A mí me fascinan las librerías. Lo he contado muchas veces y no voy a insistir ahora. Los libros nuevos nos atraen de un modo casi sensual. Pero los volúmenes usados que se amontonan en las librerías de viejo poseen un atractivo único. Son como una amante experimentada que ha conocido muchas noches de amor, tal vez un poco ajada y bastante golfa, pero también capaz de provocarnos los placeres más intensos. A las historias que cuentan, los libros usados añaden su propia historia de objetos que han conocido sucesivos dueños. Sabemos que sus líneas han sido recorridas por infinidad de ojos, que numerosas manos han pasado sus páginas. Nos topamos con sorprendentes anotaciones y dedicatorias, y cada una añade su pátina de romance y misterio al volumen. Encontramos una línea o un párrafo subrayados y nos preguntamos qué ideas o sueños despertaron esas palabras en la inteligencia de un lector pretérito.
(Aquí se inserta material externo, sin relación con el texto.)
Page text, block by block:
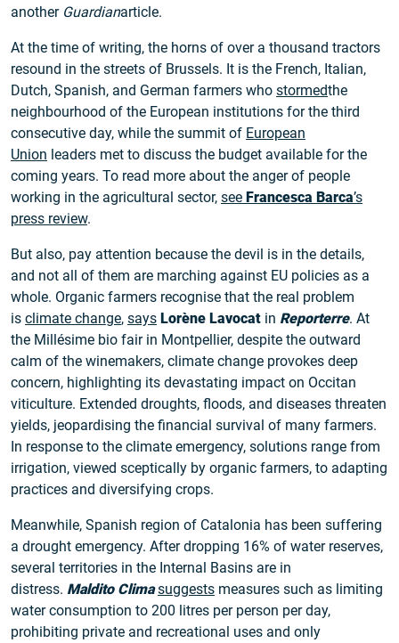
another Guardianarticle.
At the time of writing, the horns of over a thousand tractors
resound in the streets of Brussels. It is the French, Italian,
Dutch, Spanish, and German farmers who stormedthe
neighbourhood of the European institutions for the third
consecutive day, while the summit of European
Union leaders met to discuss the budget available for the
coming years. To read more about the anger of people
working in the agricultural sector, see Francesca Barca’s
press review.
But also, pay attention because the devil is in the details,
and not all of them are marching against EU policies as a
whole. Organic farmers recognise that the real problem
is climate change, says Lorène Lavocat in Reporterre. At
the Millésime bio fair in Montpellier, despite the outward
calm of the winemakers, climate change provokes deep
concern, highlighting its devastating impact on Occitan
viticulture. Extended droughts, floods, and diseases threaten
yields, jeopardising the financial survival of many farmers.
In response to the climate emergency, solutions range from
irrigation, viewed sceptically by organic farmers, to adapting
practices and diversifying crops.
Meanwhile, Spanish region of Catalonia has been suffering
a drought emergency. After dropping 16% of water reserves,
several territories in the Internal Basins are in
distress. Maldito Clima suggests measures such as limiting
water consumption to 200 litres per person per day,
prohibiting private and recreational uses and only
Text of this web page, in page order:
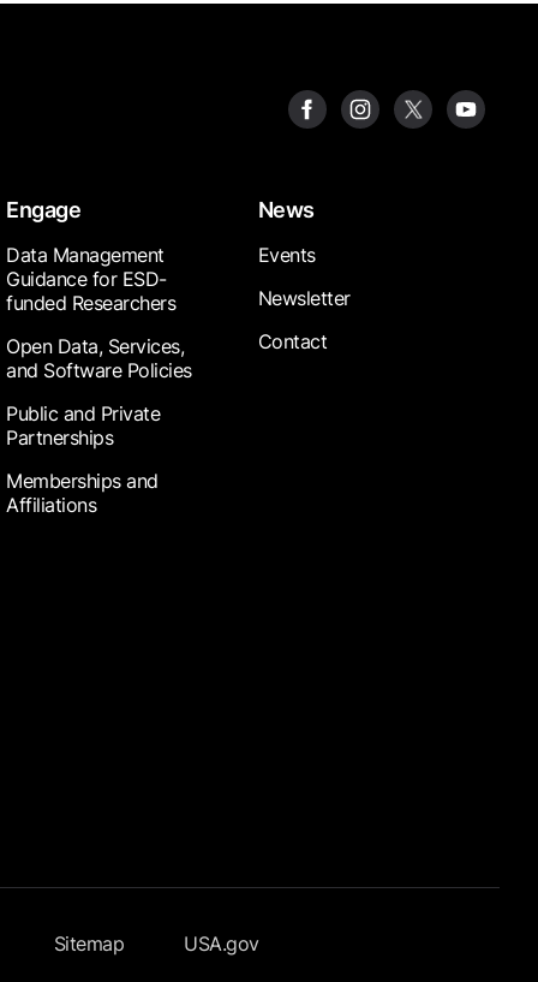
Engage
Data Management
Guidance for ESD-
funded Researchers
Open Data, Services,
and Software Policies
Public and Private
Partnerships
Memberships and
Affiliations
News
Events
Newsletter
Contact
Sitemap USA.gov
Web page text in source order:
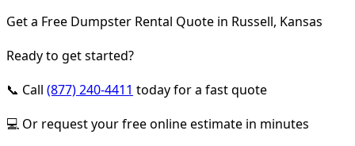
Get a Free Dumpster Rental Quote in Russell, Kansas
Ready to get started?
📞 Call (877) 240-4411 today for a fast quote
💻 Or request your free online estimate in minutes
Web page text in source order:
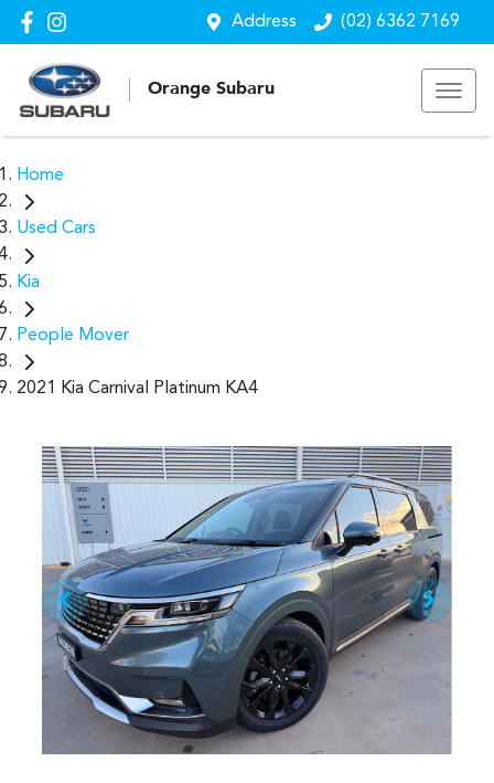
Address (02) 6362 7169
Orange Subaru
Home
Used Cars
Kia
People Mover
2021 Kia Carnival Platinum KA4
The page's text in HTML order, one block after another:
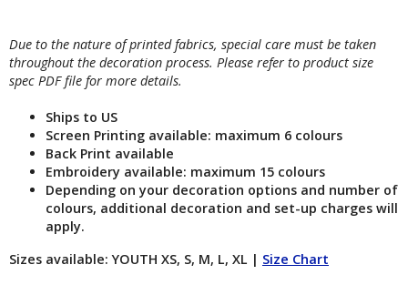
Due to the nature of printed fabrics, special care must be taken
throughout the decoration process. Please refer to product size
spec PDF file for more details.
Ships to US
Screen Printing available: maximum 6 colours
Back Print available
Embroidery available: maximum 15 colours
Depending on your decoration options and number of
colours, additional decoration and set-up charges will
apply.
Sizes available: YOUTH XS, S, M, L, XL | Size Chart
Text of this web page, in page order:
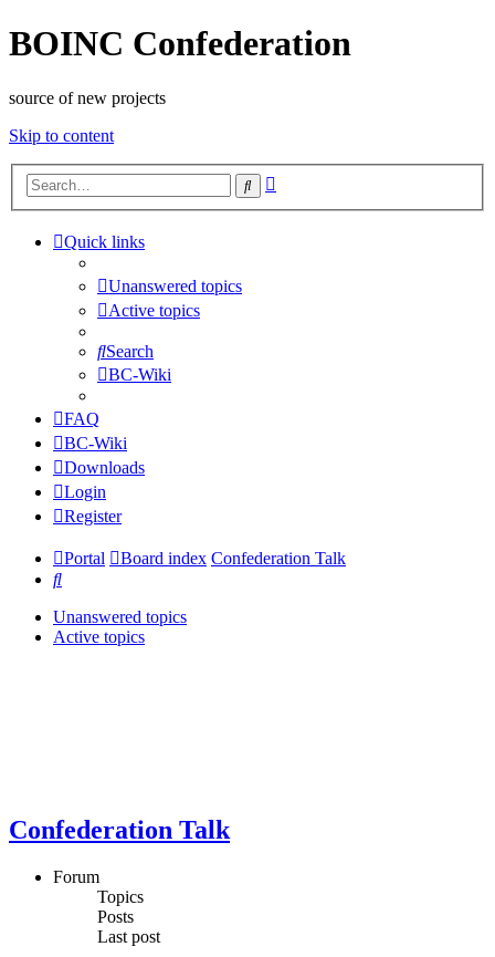
BOINC Confederation
source of new projects
Skip to content
Search
Quick links
Unanswered topics
Active topics
Search
BC-Wiki
FAQ
BC-Wiki
Downloads
Login
Register
Portal Board index Confederation Talk
Search
Unanswered topics
Active topics
Confederation Talk
Forum
Topics
Posts
Last post
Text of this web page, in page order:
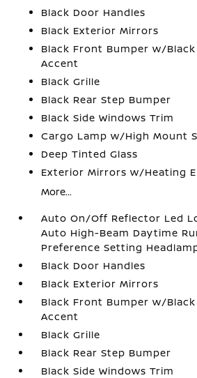
Black Door Handles
Black Exterior Mirrors
Black Front Bumper w/
Accent
Black Grille
Black Rear Step Bumper
Black Side Windows Trim
Cargo Lamp w/High Mount
Deep Tinted Glass
Exterior Mirrors w/Heating
More...
Auto On/Off Reflector Led
Auto High-Beam Daytime
Preference Setting
Black Door Handles
Black Exterior Mirrors
Black Front Bumper w/
Accent
Black Grille
Black Rear Step Bumper
Black Side Windows Trim
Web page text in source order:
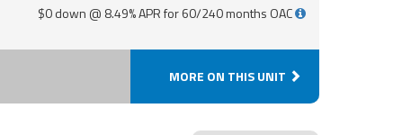
$0 down @ 8.49% APR for 60/240 months OAC
MORE ON THIS UNIT
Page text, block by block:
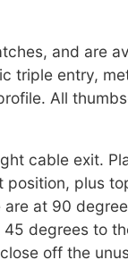
and are
triple entry,
All
cable exit.
plus
at 90
degrees to
off the

Incluso nos llaman la atención las manchas antiguas que a veces mancillan el papel. ¿De qué naturaleza eran los fluidos que las causaron? ¿Café? ¿Tal vez sangre? ¿Alguna secreción innombrable? Al leer un libro usado, no sólo entablamos diálogo con su autor, sino también con todos sus lectores anteriores, porque todos ellos dejaron trozos de sí mismos encerrados entre las páginas, y a veces en un sentido nada figurado.
Todo aquel que haya viajado por el Reino Unido sabe del predicamento que gozan allí los libreros de viejo. En París, como tantos compatriotas, he recorrido los puestos de libros usados que bordean las orillas del Sena. Siempre que voy a Madrid me gusta visitar a la cuesta de Moyano, que nos sale al encuentro nada más abandonar la estación de Atocha. Albacete, para no ser menos, tiene también un librero de viejo. Y se llama, insisto, Jesús “el Joven”. Lo pueden encontrar en su librería de la calle Octavio Cuartero, casi llegando al paseo de la Feria. También en el recinto ferial cada septiembre. Y, por supuesto, en su stand de la Feria del Libro Usado y de Ocasión de principios de primavera, donde es el único representante autóctono del gremio.
Hasta hace un par de años, a Jesús lo veíamos también cada domingo en la Plaza Mayor, en aquel rastrillo que nació de forma espontánea y se fue consolidando poco a poco. Había puestos de antigüedades, de monedas, de filatelia... Pero el corazón de todo el tinglado era el puesto de libros usados de Jesús, donde coincidíamos muchos consumidores compulsivos de letra impresa. Aquella actividad le devolvió a la Plaza Mayor su carácter de foro y lugar de encuentro, restauró su alma perdida años atrás con el traslado del mercado. Por desgracia, al reclamo del público acudieron otros mercachifles menos escrupulosos, en concreto vendedores de fruta de dudoso origen. Pero el golpe de gracia lo asestó el propio Ayuntamiento al tomar la decisión de llevarse el rastrillo a la plaza de Fátima. Cualesquiera que fueran las razones (y no dudo que las hubiese) el negocio de Jesús entró en declive. Se vendían menos libros, y de menor calidad. Los libros antiguos, las primeras ediciones, los ejemplares dedicados, desaparecieron de su puesto para ser reemplazados por morralla. Y Jesús, que ama los libros aunque no los lea, empezó a notar que ya no disfrutaba con lo que hacía. Ahora solicita que el Ayuntamiento le permita volver a la Plaza Mayor, junto al quiosco de prensa, donde estuvo durante varios años domingo tras domingo. Jesús aduce que él no vende alpargatas ni baratijas de todo a cien. Lo suyo es cultura, y por eso ha pedido el apoyo de escritores, periodistas, investigadores y otras personas vinculadas al mundo de las letras. Desde esta columna le brindo el mío sin la menor reserva. Respetuosamente, solicito a la alcaldesa que el puesto de libros de Jesús “el Joven”, único librero de viejo de Albacete, regrese a la plaza Mayor. Su actividad ennoblece y anima un espacio emblemático de nuestra ciudad, y la decisión de restituirla a su lugar natural haría más por la cultura que cualquiera de esos circos ambulantes que se han organizado con ocasión del Día del Libro. Ya hemos perdido demasiadas cosas. Conservemos una de las pocas que merecen la pena. Un puesto de libros viejos en el corazón de la ciudad.